-- Required work --
Reproduce the records exactly.

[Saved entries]
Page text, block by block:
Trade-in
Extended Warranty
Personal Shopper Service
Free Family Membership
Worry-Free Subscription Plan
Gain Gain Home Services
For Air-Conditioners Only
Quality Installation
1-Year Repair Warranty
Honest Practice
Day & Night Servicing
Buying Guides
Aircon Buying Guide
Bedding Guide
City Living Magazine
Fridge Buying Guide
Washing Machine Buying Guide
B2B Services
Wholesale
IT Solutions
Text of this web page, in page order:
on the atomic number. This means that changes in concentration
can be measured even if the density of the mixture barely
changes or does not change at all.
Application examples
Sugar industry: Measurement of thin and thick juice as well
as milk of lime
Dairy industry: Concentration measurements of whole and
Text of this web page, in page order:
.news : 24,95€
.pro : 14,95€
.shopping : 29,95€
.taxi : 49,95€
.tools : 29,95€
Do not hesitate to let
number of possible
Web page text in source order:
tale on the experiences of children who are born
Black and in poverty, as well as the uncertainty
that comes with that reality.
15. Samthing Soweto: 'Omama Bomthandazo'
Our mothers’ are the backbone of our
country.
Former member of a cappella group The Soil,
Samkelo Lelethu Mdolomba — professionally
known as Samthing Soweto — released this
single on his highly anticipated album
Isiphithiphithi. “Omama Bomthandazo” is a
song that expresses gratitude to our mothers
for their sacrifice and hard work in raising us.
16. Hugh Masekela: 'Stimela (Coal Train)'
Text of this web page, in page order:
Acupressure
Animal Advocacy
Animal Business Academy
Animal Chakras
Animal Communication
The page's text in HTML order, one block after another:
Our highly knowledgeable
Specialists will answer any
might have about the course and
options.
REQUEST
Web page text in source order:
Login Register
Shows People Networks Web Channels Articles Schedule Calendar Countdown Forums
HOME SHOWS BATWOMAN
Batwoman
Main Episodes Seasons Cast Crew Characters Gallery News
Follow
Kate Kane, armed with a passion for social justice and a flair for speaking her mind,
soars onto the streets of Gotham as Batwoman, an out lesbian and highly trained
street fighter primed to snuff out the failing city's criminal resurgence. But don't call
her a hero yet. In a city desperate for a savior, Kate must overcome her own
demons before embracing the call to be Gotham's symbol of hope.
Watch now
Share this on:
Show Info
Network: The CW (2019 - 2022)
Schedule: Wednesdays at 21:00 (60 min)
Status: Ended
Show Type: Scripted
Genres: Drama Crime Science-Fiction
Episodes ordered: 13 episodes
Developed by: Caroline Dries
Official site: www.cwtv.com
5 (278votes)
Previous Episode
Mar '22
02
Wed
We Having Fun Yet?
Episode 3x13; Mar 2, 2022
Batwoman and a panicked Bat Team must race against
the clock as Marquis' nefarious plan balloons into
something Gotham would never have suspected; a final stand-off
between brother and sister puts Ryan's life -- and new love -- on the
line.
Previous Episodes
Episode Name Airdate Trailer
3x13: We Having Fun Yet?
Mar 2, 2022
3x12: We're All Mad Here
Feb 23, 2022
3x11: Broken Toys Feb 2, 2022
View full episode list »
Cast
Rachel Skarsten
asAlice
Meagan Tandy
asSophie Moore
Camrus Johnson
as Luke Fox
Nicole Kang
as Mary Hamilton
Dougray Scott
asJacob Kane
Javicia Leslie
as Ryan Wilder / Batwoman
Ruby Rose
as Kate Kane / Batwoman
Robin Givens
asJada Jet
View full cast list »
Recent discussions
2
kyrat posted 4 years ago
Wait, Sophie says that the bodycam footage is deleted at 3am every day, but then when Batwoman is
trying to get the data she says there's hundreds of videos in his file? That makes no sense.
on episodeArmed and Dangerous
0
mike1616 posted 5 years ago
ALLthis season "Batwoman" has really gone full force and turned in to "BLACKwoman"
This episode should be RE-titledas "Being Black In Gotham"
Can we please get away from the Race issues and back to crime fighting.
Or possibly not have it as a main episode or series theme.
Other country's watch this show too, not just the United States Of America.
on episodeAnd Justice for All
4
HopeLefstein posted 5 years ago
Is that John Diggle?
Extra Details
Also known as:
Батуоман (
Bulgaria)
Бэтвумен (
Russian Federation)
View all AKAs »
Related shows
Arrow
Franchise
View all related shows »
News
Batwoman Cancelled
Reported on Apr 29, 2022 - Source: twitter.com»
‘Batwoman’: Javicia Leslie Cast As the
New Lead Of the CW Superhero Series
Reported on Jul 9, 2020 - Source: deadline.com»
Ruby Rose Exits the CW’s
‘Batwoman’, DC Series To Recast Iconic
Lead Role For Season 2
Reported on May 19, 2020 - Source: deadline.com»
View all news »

-- Response to the exercise --
Page text, block by block:
Trade-in
Extended Warranty
Personal Shopper Service
Free Family Membership
Worry-Free Subscription Plan
Gain Gain Home Services
For Air-Conditioners Only
Quality Installation
1-Year Repair Warranty
Honest Practice
Day & Night Servicing
Buying Guides
Aircon Buying Guide
Bedding Guide
City Living Magazine
Fridge Buying Guide
Washing Machine Buying Guide
B2B Services
Wholesale
IT Solutions
Text of this web page, in page order:
on the atomic number. This means that changes in concentration
can be measured even if the density of the mixture barely
changes or does not change at all.
Application examples
Sugar industry: Measurement of thin and thick juice as well
as milk of lime
Dairy industry: Concentration measurements of whole and
Text of this web page, in page order:
.news : 24,95€
.pro : 14,95€
.shopping : 29,95€
.taxi : 49,95€
.tools : 29,95€
Do not hesitate to let
number of possible
Web page text in source order:
tale on the experiences of children who are born
Black and in poverty, as well as the uncertainty
that comes with that reality.
15. Samthing Soweto: 'Omama Bomthandazo'
Our mothers’ are the backbone of our
country.
Former member of a cappella group The Soil,
Samkelo Lelethu Mdolomba — professionally
known as Samthing Soweto — released this
single on his highly anticipated album
Isiphithiphithi. “Omama Bomthandazo” is a
song that expresses gratitude to our mothers
for their sacrifice and hard work in raising us.
16. Hugh Masekela: 'Stimela (Coal Train)'
Text of this web page, in page order:
Acupressure
Animal Advocacy
Animal Business Academy
Animal Chakras
Animal Communication
The page's text in HTML order, one block after another:
Our highly knowledgeable
Specialists will answer any
might have about the course and
options.
REQUEST
Web page text in source order:
Login Register
Shows People Networks Web Channels Articles Schedule Calendar Countdown Forums
HOME SHOWS BATWOMAN
Batwoman
Main Episodes Seasons Cast Crew Characters Gallery News
Follow
Kate Kane, armed with a passion for social justice and a flair for speaking her mind,
soars onto the streets of Gotham as Batwoman, an out lesbian and highly trained
street fighter primed to snuff out the failing city's criminal resurgence. But don't call
her a hero yet. In a city desperate for a savior, Kate must overcome her own
demons before embracing the call to be Gotham's symbol of hope.
Watch now
Share this on:
Show Info
Network: The CW (2019 - 2022)
Schedule: Wednesdays at 21:00 (60 min)
Status: Ended
Show Type: Scripted
Genres: Drama Crime Science-Fiction
Episodes ordered: 13 episodes
Developed by: Caroline Dries
Official site: www.cwtv.com
5 (278votes)
Previous Episode
Mar '22
02
Wed
We Having Fun Yet?
Episode 3x13; Mar 2, 2022
Batwoman and a panicked Bat Team must race against
the clock as Marquis' nefarious plan balloons into
something Gotham would never have suspected; a final stand-off
between brother and sister puts Ryan's life -- and new love -- on the
line.
Previous Episodes
Episode Name Airdate Trailer
3x13: We Having Fun Yet?
Mar 2, 2022
3x12: We're All Mad Here
Feb 23, 2022
3x11: Broken Toys Feb 2, 2022
View full episode list »
Cast
Rachel Skarsten
asAlice
Meagan Tandy
asSophie Moore
Camrus Johnson
as Luke Fox
Nicole Kang
as Mary Hamilton
Dougray Scott
asJacob Kane
Javicia Leslie
as Ryan Wilder / Batwoman
Ruby Rose
as Kate Kane / Batwoman
Robin Givens
asJada Jet
View full cast list »
Recent discussions
2
kyrat posted 4 years ago
Wait, Sophie says that the bodycam footage is deleted at 3am every day, but then when Batwoman is
trying to get the data she says there's hundreds of videos in his file? That makes no sense.
on episodeArmed and Dangerous
0
mike1616 posted 5 years ago
ALLthis season "Batwoman" has really gone full force and turned in to "BLACKwoman"
This episode should be RE-titledas "Being Black In Gotham"
Can we please get away from the Race issues and back to crime fighting.
Or possibly not have it as a main episode or series theme.
Other country's watch this show too, not just the United States Of America.
on episodeAnd Justice for All
4
HopeLefstein posted 5 years ago
Is that John Diggle?
Extra Details
Also known as:
Батуоман (
Bulgaria)
Бэтвумен (
Russian Federation)
View all AKAs »
Related shows
Arrow
Franchise
View all related shows »
News
Batwoman Cancelled
Reported on Apr 29, 2022 - Source: twitter.com»
‘Batwoman’: Javicia Leslie Cast As the
New Lead Of the CW Superhero Series
Reported on Jul 9, 2020 - Source: deadline.com»
Ruby Rose Exits the CW’s
‘Batwoman’, DC Series To Recast Iconic
Lead Role For Season 2
Reported on May 19, 2020 - Source: deadline.com»
View all news »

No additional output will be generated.